The fallout from a major security breach at Coinbase has taken an international turn with the arrest of a former customer service agent in India. Coinbase CEO Brian Armstrong confirmed the arrest on social media, stating it followed cooperation with U.S. law enforcement, including the Brooklyn District Attorney’s Office.
The arrest is connected to a breach disclosed in May, where hackers bribed support staff—contractors or employees located outside the United States—to gain access to sensitive customer information. The attackers subsequently attempted to extort a $20 million ransom from the exchange. At the time, Coinbase warned that the incident could cost as much as $400 million to remediate, positioning it as one of the most expensive security episodes in the crypto industry's history.
The breach has been linked to broader fraud schemes. In a related case, prosecutors charged a Brooklyn man accused of running a "long-running impersonation scheme targeting Coinbase customers," highlighting how compromised data can fuel downstream fraud long after the initial incident.
Armstrong emphasized the company's stance, writing, "We have zero tolerance for bad behavior and will continue to work with law enforcement to bring bad actors to justice." The arrest was made by the Hyderabad Police in India.
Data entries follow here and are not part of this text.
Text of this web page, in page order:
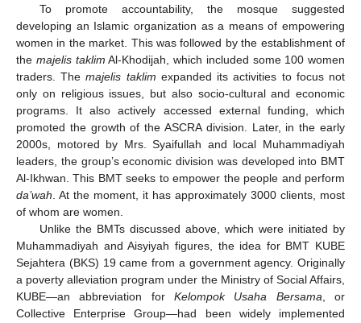
To promote accountability, the mosque suggested
developing an Islamic organization as a means of empowering
women in the market. This was followed by the establishment of
the majelis taklim Al-Khodijah, which included some 100 women
traders. Themajelis taklim expanded its activities to focus not
only on religious issues, but also socio-cultural and economic
programs. It also actively accessed external funding, which
promoted the growth of the ASCRA division. Later, in the early
2000s, motored by Mrs. Syaifullah and local Muhammadiyah
leaders, the group’s economic division was developed into BMT
Al-Ikhwan. This BMT seeks to empower the people and perform
da’wah . At the moment, it has approximately 3000 clients, most
of whom are women.
Unlike the BMTs discussed above, which were initiated by
Muhammadiyah and Aisyiyah figures, the idea for BMT KUBE
Sejahtera (BKS) 19 came from a government agency. Originally
a poverty alleviation program under the Ministry of Social Affairs,
KUBE—an abbreviation for Kelompok Usaha Bersama , or
Collective Enterprise Group—had been widely implemented
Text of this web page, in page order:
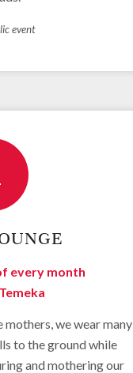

The incident underscores a persistent vulnerability for crypto platforms: human access points. While exchanges invest heavily in technical safeguards, attackers are increasingly exploiting customer support channels, particularly when outsourced, to bypass sophisticated defenses.
Investor reaction was measured but negative. Coinbase shares fell about 1.2% to $236.79 on the day of the announcement, extending the stock's year-to-date decline to roughly 4.6%.